Реми не мог не залюбоваться этим широкоплечим человеком. Он действительно выглядел великолепно в брюках для верховой езды и крагах. Сколько ему лет? Самое большое — тридцать пять. На лице безмятежность — сразу видно, у человека нет проблем. Выражение приятное, доброжелательное. Реми подошел ближе. Он никогда не думал, что у Адриена была какая-то своя жизнь. Для него шофер и машина составляли единое целое. С водителем здоровались, не глядя на него. С ним разговаривали, думая о другом, как если бы говорили с автоответчиком. Ах, уж эта фамильная гордость Вобере! Очень странно, что Раймонда в такой чести. Реми очень хотелось бы сказать ей какое-нибудь доброе слово, но он не решался оторваться от своих забот. Позже! Сейчас нужно разобраться в собственном положении, и как можно быстрее. Он удалился, немного ссутулившись, заложив руки за спину. Реми бы вспылил, если бы ему сказали, что сейчас он очень похож на отца. В прихожей Реми наткнулся на чемоданы. В чем дело? Разве они уже уезжают? Из гостиной, тяжело дыша и вытирая платком шею, вышел дядя.
— А, пришел! — сказал он. — Поторопись. Мы уезжаем.
— Куда?
— Как куда? В Мен-Ален, естественно. И я прошу тебя — не бери слишком много вещей. Мне не хочется всю дорогу ползти.
— Похоже, вы чем-то недовольны, дядя?
— Это все твой отец! Он собирается ввязаться в заведомо проигрышное дело. Напрасно я пытаюсь доказать ему элементарные вещи… Мсье Этьен Вобере знает, что делает! Ну хорошо! Хорошо! Если ему так нравится — пусть, пусть расшибает себе лоб. Только без меня.
— Он не едет с нами?
— А я откуда знаю! Мсье обиделся. Ведь он, твой отец, — тот еще тип, Реми. Дошел до того, что чуть не запретил мне ехать в Тулузу для встречи с Ричардом, экспертом. Да ведь ты его почти не знаешь… Во всяком случае, ты понимаешь, о чем я… Давай поторапливайся. Я увожу всю твою свиту.
— Но… а он-то?
— Слушай, ты мне надоел… Пойди и спроси его сам.
— Дело в том, Что… мне бы хотелось на праздник Всех Святых быть здесь.
Дядя нетерпеливо защелкал пальцами.
— По возвращении, — сказал он. — По возвращении у тебя будет уйма времени, чтобы сходить на Пер-Лашез… Давай шевелись! Мы уезжаем сразу после завтрака.
Реми поднялся к себе в комнату, сел на кровать. Он чувствовал себя разбитым. Ну и ладно, подождут. Он лег на спину. Так, значит, это правда: Мамуля похоронена на Пер-Лашез. Ладно! Это не самое страшное. Было нечто еще куда более ужасное. Нечто чудовищное. Реми закрыл глаза, вновь увидел идущую под гору улицу…
— Реми… Можно войти?
Как будто бы Раймонда не имела привычки входить без разрешения! Кстати, она и вошла. Реми слышал, как она подходит к кровати.

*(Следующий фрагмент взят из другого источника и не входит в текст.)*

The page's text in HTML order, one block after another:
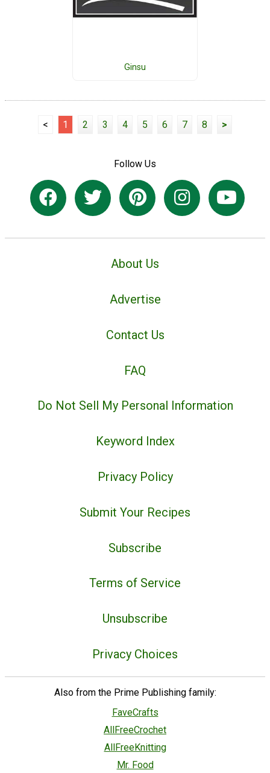
Ginsu
< 1 2 3 4 5 6 7 8 >
Follow Us
About Us
Advertise
Contact Us
FAQ
Do Not Sell My Personal Information
Keyword Index
Privacy Policy
Submit Your Recipes
Subscribe
Terms of Service
Unsubscribe
Privacy Choices
Also from the Prime Publishing family:
FaveCrafts
AllFreeCrochet
AllFreeKnitting
Mr. Food
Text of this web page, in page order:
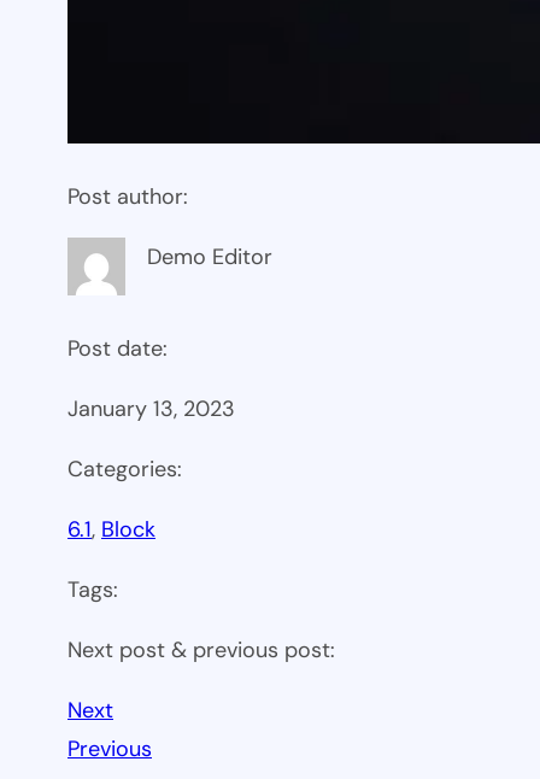
Post author:
Demo Editor
Post date:
January 13, 2023
Categories:
6.1, Block
Tags:
Next post & previous post:
Next
Previous
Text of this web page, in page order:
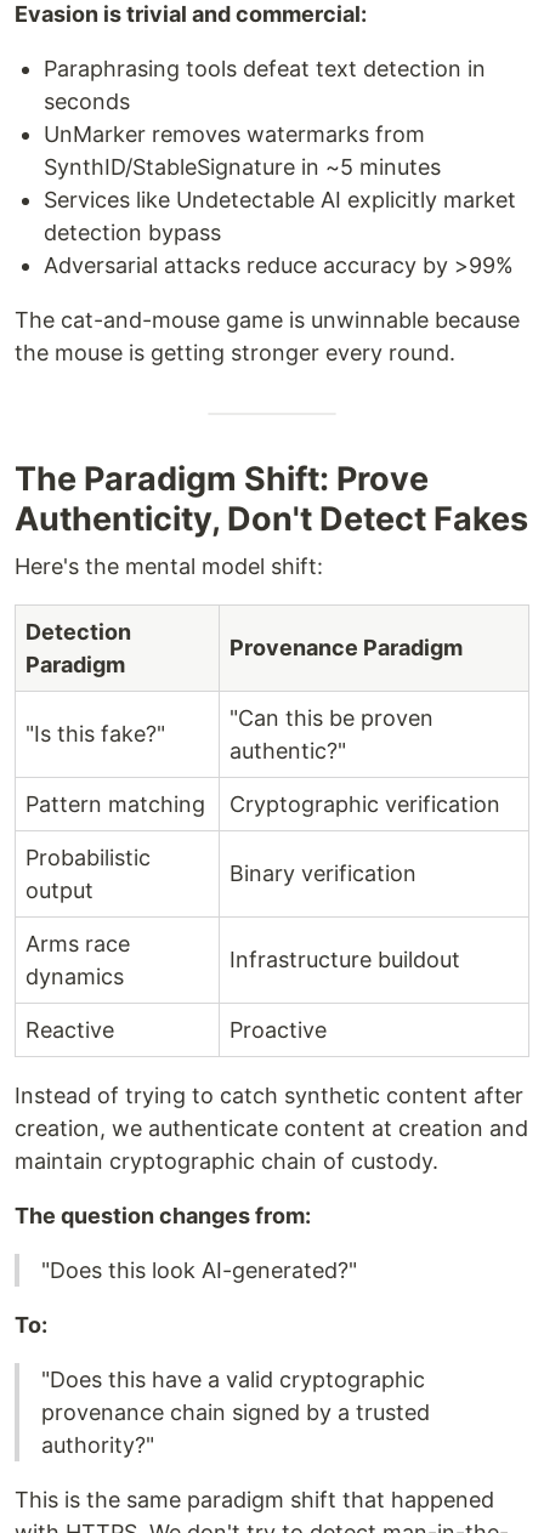
Evasion is trivial and commercial:
Paraphrasing tools defeat text detection in
seconds
UnMarker removes watermarks from
SynthID/StableSignature in ~5 minutes
Services like Undetectable AI explicitly market
detection bypass
Adversarial attacks reduce accuracy by >99%
The cat-and-mouse game is unwinnable because
the mouse is getting stronger every round.
The Paradigm Shift: Prove
Authenticity, Don't Detect Fakes
Here's the mental model shift:
Detection
Paradigm
Provenance Paradigm
"Is this fake?"
"Can this be proven
authentic?"
Pattern matching Cryptographic verification
Probabilistic
output
Binary verification
Arms race
dynamics
Infrastructure buildout
Reactive Proactive
Instead of trying to catch synthetic content after
creation, we authenticate content at creation and
maintain cryptographic chain of custody.
The question changes from:
"Does this look AI-generated?"
To:
"Does this have a valid cryptographic
provenance chain signed by a trusted
authority?"
This is the same paradigm shift that happened
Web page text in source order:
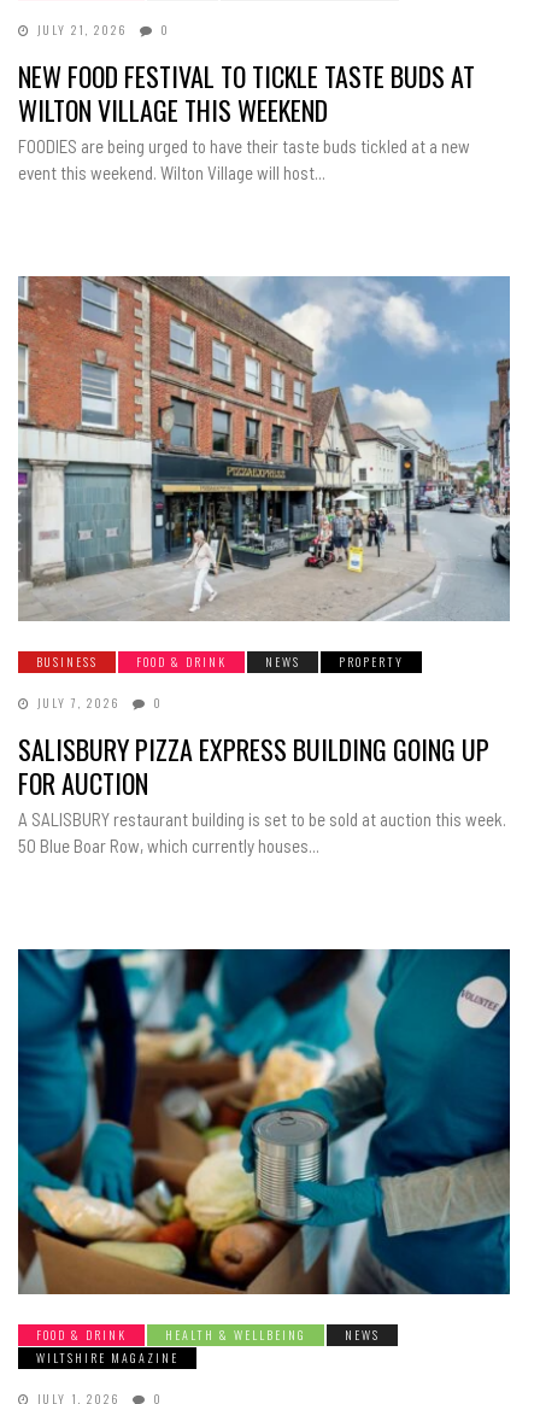
JULY 21, 2026 0
NEW FOOD FESTIVAL TO TICKLE TASTE BUDS AT
WILTON VILLAGE THIS WEEKEND
FOODIES are being urged to have their taste buds tickled at a new
event this weekend. Wilton Village will host...
BUSINESS FOOD & DRINK NEWS PROPERTY
JULY 7, 2026 0
SALISBURY PIZZA EXPRESS BUILDING GOING UP
FOR AUCTION
A SALISBURY restaurant building is set to be sold at auction this week.
50 Blue Boar Row, which currently houses...
FOOD & DRINK HEALTH & WELLBEING
NEWS
WILTSHIRE MAGAZINE
JULY 1, 2026 0
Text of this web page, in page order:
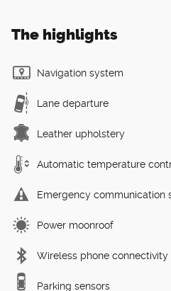
The highlights
Navigation system
Lane departure
Leather upholstery
Automatic temperature
Emergency communication
Power moonroof
Wireless phone connectivity
Parking sensors
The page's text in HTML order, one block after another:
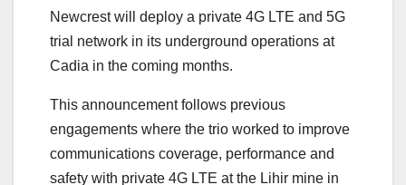
Newcrest will deploy a private 4G LTE and 5G
trial network in its underground operations at
Cadia in the coming months.
This announcement follows previous
engagements where the trio worked to improve
communications coverage, performance and
safety with private 4G LTE at the Lihir mine in
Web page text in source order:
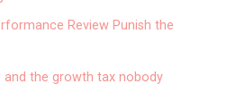
Review Punish the
the growth tax nobody
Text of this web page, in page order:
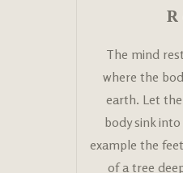
The mind
where the
earth. Let
body sink
example the
of a tree

— Что с вами, мой маленький Реми? Вы же знаете, что мы уезжаем… Вставайте, лентяй!
У нее изменился голос, стал более серьезным, но вместе с тем и более ласковым.
— Вам нездоровится? Вы так долго отсутствовали! Я уже начала волноваться… Да отвечайте же, Реми. Что с вами?
Он отвернулся к стене, прошептал:
— Вы действительно хотите знать? Я убил собаку. Ну что, теперь вы довольны?